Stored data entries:
⁂
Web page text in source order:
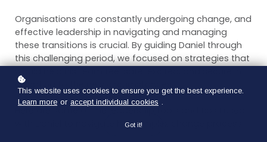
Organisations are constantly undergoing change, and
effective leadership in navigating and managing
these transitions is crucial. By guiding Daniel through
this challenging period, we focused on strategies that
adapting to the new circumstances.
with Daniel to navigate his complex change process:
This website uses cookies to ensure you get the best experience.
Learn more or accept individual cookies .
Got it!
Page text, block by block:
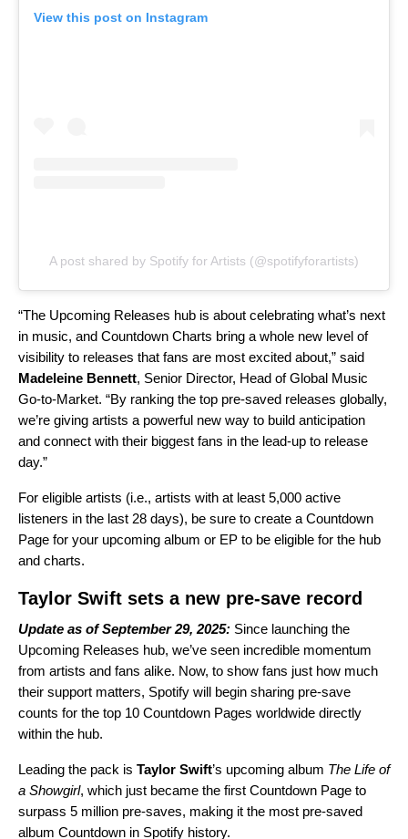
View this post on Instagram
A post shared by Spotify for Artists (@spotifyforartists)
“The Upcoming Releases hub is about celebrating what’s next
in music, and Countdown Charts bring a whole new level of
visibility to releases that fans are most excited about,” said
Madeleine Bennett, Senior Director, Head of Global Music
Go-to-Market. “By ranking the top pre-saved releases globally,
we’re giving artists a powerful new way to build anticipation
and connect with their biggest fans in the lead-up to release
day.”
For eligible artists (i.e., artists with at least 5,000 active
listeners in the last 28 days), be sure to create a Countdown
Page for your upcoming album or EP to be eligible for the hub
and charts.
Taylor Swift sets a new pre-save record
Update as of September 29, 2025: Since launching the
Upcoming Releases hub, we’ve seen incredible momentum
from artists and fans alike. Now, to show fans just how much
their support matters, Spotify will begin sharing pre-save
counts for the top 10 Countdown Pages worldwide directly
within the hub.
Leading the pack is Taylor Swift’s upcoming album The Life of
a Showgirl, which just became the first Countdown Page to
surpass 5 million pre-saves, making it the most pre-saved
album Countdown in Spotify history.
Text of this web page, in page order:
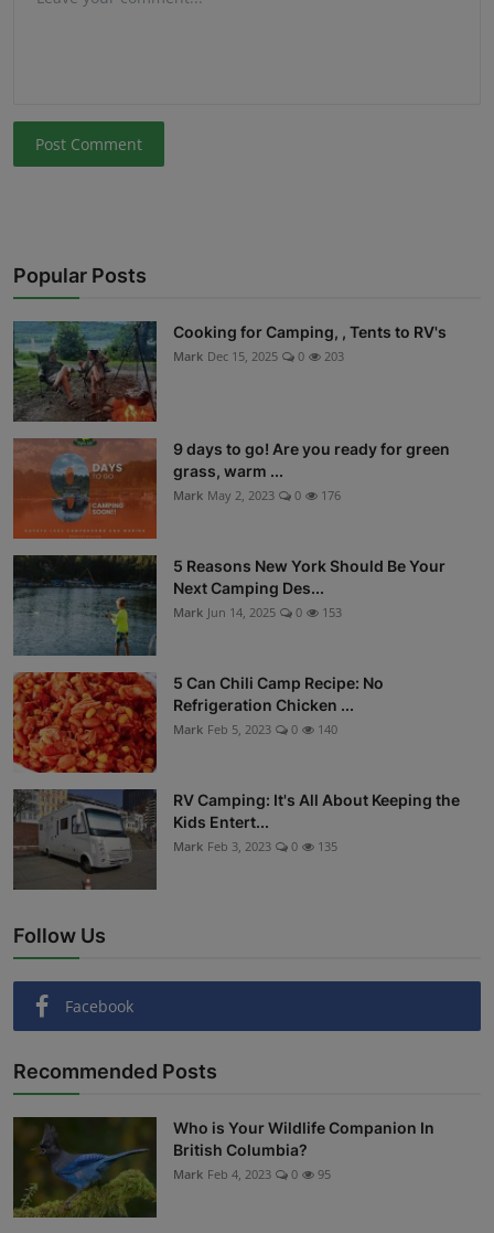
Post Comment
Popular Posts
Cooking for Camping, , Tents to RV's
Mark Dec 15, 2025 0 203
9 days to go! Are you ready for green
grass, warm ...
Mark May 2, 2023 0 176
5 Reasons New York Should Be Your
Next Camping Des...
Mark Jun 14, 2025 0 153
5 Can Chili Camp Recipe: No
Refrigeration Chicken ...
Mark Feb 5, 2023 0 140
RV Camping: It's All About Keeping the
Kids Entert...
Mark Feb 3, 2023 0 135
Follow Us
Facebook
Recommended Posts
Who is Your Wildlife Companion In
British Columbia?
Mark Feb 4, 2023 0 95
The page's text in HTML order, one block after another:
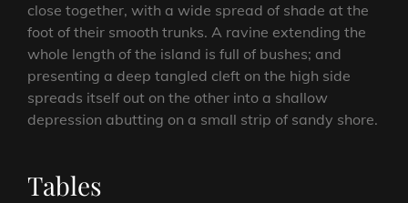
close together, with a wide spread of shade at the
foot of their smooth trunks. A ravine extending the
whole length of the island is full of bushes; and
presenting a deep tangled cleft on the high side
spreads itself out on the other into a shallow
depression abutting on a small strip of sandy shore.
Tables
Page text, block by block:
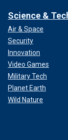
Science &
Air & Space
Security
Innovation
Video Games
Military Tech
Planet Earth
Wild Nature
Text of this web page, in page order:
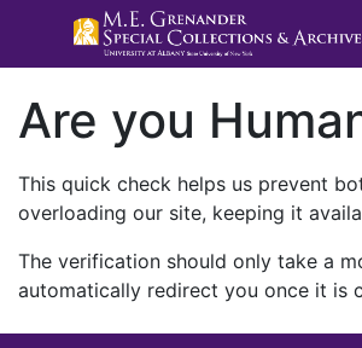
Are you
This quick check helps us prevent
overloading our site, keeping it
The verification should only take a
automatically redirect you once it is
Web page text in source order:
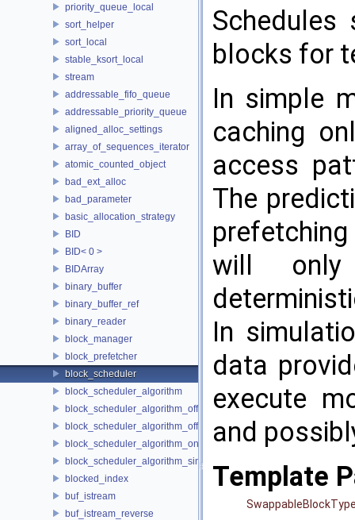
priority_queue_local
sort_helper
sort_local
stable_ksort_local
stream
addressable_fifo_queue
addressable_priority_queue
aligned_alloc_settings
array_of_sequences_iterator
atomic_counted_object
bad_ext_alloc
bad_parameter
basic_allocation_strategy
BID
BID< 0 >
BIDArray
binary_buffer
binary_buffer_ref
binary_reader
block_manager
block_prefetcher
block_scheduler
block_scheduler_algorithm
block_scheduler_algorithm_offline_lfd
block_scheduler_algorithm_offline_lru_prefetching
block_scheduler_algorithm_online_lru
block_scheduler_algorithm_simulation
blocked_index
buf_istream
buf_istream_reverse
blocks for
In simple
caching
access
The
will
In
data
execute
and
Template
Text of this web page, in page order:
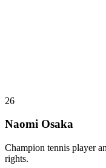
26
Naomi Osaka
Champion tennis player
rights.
⁂
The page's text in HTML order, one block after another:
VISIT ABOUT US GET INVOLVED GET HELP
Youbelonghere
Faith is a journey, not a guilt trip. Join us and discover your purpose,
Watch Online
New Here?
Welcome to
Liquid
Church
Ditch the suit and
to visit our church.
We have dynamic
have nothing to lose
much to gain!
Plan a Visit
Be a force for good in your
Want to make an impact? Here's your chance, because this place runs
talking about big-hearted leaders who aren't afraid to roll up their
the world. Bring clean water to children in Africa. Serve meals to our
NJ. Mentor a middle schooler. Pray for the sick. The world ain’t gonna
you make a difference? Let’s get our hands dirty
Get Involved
⁂
In the entries above, find the line containing "The verification should only take a" and the line containing "bad_parameter"; give again exactly those two lines and every line between them, minus the pictures.

The verification should only take a
automatically redirect you once it is
Web page text in source order:
priority_queue_local
sort_helper
sort_local
stable_ksort_local
stream
addressable_fifo_queue
addressable_priority_queue
aligned_alloc_settings
array_of_sequences_iterator
atomic_counted_object
bad_ext_alloc
bad_parameter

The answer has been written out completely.